What makes this observation relevant is this is the time of year when we are bombarded with the latest and greatest ideas from conferences and meetings.
As an example, Twitter was buzzing last week at the Soysmart conference about manipulating soybeans to put out more pods per plant and more seeds per pod. Treat the crop with a systems approach and watch the bushels flow.
I don't like to burst the bubble, but Horst Bohner our provincial soybean specialist has been doing this for several years now. He has conclusively demonstrated the number one method to increasing soybean yields. Allan and I have both tried it and we agree with Horst. The number one ingredient to higher soybean yields is to plant full season soybean varieties early. Period. Having the ability to irrigate soybeans in August would work even better, but that is not an option for many Ontario producers. Anything else is a distant second. We know conclusively that soybeans do not respond consistently to row width, population, tillage, emergence, fungicide or foliar feeding. Spending lots of money on inputs to improve soybean yields does not work. That makes for a very brief system.

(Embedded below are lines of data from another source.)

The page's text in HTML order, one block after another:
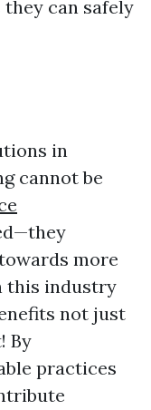
can safely
in
cannot be
more
this industry
not just
By
practices
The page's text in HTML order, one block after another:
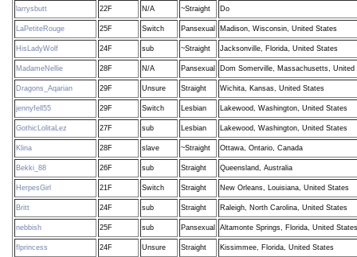
larrysbutt 22F N/A ~Straight Do
LaPetiteRouge 25F Switch Pansexual Madison, Wisconsin, United States
HisLadyWolf 24F sub ~Straight Jacksonville, Florida, United States
MadameNellie 28F N/A Pansexual Dom Somerville, Massachusetts, United
Dragons_Aqarian 29F Unsure Straight Wichita, Kansas, United States
jennyfell55 29F Switch Lesbian Lakewood, Washington, United States
GothicLolitaLez 27F sub Lesbian Lakewood, Washington, United States
Klina 28F slave ~Straight Ottawa, Ontario, Canada
Bekki_88 26F sub Straight Queensland, Australia
HerpesGirl 21F Switch Straight New Orleans, Louisiana, United States
Britt 24F sub Straight Raleigh, North Carolina, United States
nebbish 25F sub Pansexual Altamonte Springs, Florida, United States
flprincess 24F Unsure Straight Kissimmee, Florida, United States

I have a customer that can grow 80 bu per acre soybeans. He has done it consistently and could go on the circuit and become the "Maharishi of Soybeans". His ethics stop him because he also knows he can't grow 80 bu just because he is smart. The production recipe is tied to the deed on the farm and the recipe is a complete failure when exported off that same farm. The truth hurts.

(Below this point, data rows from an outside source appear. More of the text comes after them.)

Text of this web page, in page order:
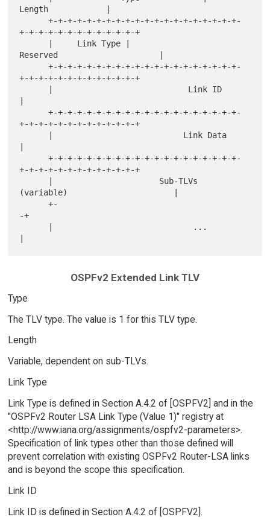
Length            |
      +-+-+-+-+-+-+-+-+-+-+-+-+-+-+-+-+-+-+-+-
+-+-+-+-+-+-+-+-+-+-+-+-+
Reserved                     |
      +-+-+-+-+-+-+-+-+-+-+-+-+-+-+-+-+-+-+-+-
+-+-+-+-+-+-+-+-+-+-+-+-+
      +-+-+-+-+-+-+-+-+-+-+-+-+-+-+-+-+-+-+-+-
+-+-+-+-+-+-+-+-+-+-+-+-+
      +-+-+-+-+-+-+-+-+-+-+-+-+-+-+-+-+-+-+-+-
+-+-+-+-+-+-+-+-+-+-+-+-+
(variable)                      |
      +-
-+
OSPFv2 Extended Link TLV
Type
The TLV type. The value is 1 for this TLV type.
Length
Variable, dependent on sub-TLVs.
Link Type
Link Type is defined in Section A.4.2 of [OSPFV2] and in the
"OSPFv2 Router LSA Link Type (Value 1)" registry at
<http://www.iana.org/assignments/ospfv2-parameters>.
Specification of link types other than those defined will
prevent correlation with existing OSPFv2 Router-LSA links
and is beyond the scope this specification.
Link ID
Link ID is defined in Section A.4.2 of [OSPFV2].

What is a frustrated soybean producer to do? Focus in the basics of soil structure, organic matter retention, crop rotation, base fertility, inoculants, seed treatments and variety selection. Boring as heck, but infinitely more profitable.
One other hot topic making the rounds is variable rate corn planters GPS referenced to change seed drop on the go. A cheap version of variable rate is already on the market. New monitors allow you to program two population settings and the operator has to remember to switch populations manually as the planter moves across the field.

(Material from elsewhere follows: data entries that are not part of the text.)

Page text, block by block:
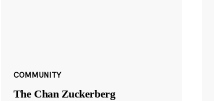
COMMUNITY
The Chan Zuckerberg
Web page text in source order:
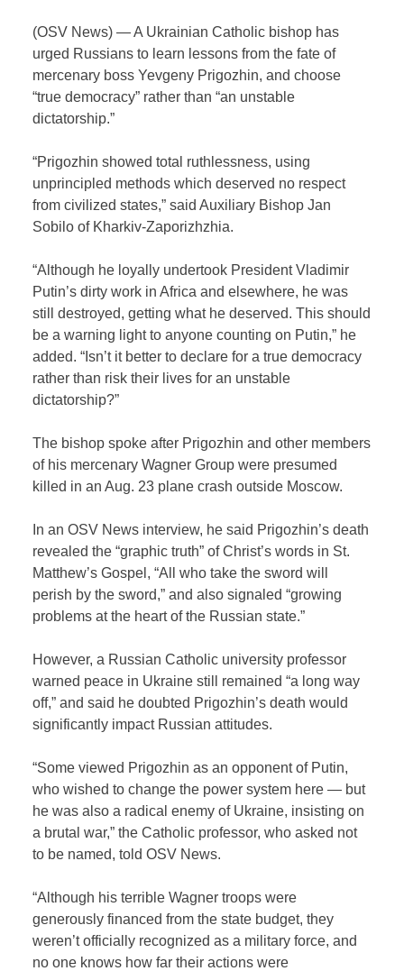
(OSV News) — A Ukrainian Catholic bishop has
urged Russians to learn lessons from the fate of
mercenary boss Yevgeny Prigozhin, and choose
“true democracy” rather than “an unstable
dictatorship.”
“Prigozhin showed total ruthlessness, using
unprincipled methods which deserved no respect
from civilized states,” said Auxiliary Bishop Jan
Sobilo of Kharkiv-Zaporizhzhia.
“Although he loyally undertook President Vladimir
Putin’s dirty work in Africa and elsewhere, he was
still destroyed, getting what he deserved. This should
be a warning light to anyone counting on Putin,” he
added. “Isn’t it better to declare for a true democracy
rather than risk their lives for an unstable
dictatorship?”
The bishop spoke after Prigozhin and other members
of his mercenary Wagner Group were presumed
killed in an Aug. 23 plane crash outside Moscow.
In an OSV News interview, he said Prigozhin’s death
revealed the “graphic truth” of Christ’s words in St.
Matthew’s Gospel, “All who take the sword will
perish by the sword,” and also signaled “growing
problems at the heart of the Russian state.”
However, a Russian Catholic university professor
warned peace in Ukraine still remained “a long way
off,” and said he doubted Prigozhin’s death would
significantly impact Russian attitudes.
“Some viewed Prigozhin as an opponent of Putin,
who wished to change the power system here — but
he was also a radical enemy of Ukraine, insisting on
a brutal war,” the Catholic professor, who asked not
to be named, told OSV News.
“Although his terrible Wagner troops were
generously financed from the state budget, they
weren’t officially recognized as a military force, and
no one knows how far their actions were

Several questions still need to be answered.
What is the right population for the hybrid in the planter?
What is the right population for that hybrid on the soil type in that spot on the field?
What are the yield limiting factors for that spot in the field?
What actually is the yield potential for that spot in the field?
Most seed companies do their best to give guidance to population response by hybrid which begins to answer the first question. But that answer will be heavily influenced by the answers to the remaining questions which are only educated guesses for most producers and agronomists.
Bob Neilson at Purdue has looked at this on field scale population trials in Indiana. The results of this are no surprise to me. When we take population recommendations by hybrid to the field and subject them to statistical analysis, the recommendations are not very reliable. The take home message is do not get caught in the hype that machinery and seed companies have this all figured out. Once again that makes for a boring presentation and not many "tweets".
You can read the results of the Purdue study at
http://www.agry.purdue.edu/ext/corn/news/timeless/SeedingRateGuidelines.html
Coming back to Allan I know he will continue to experiment. Just don't try selling him any more latest and greatest.
Thanks for your Post Russ. It is refreshing to read! But you are right. It is boring doing the same thing over and over. Looking backwards change is always evident, but it has taken over 10 years to move corn populations 10% upwards.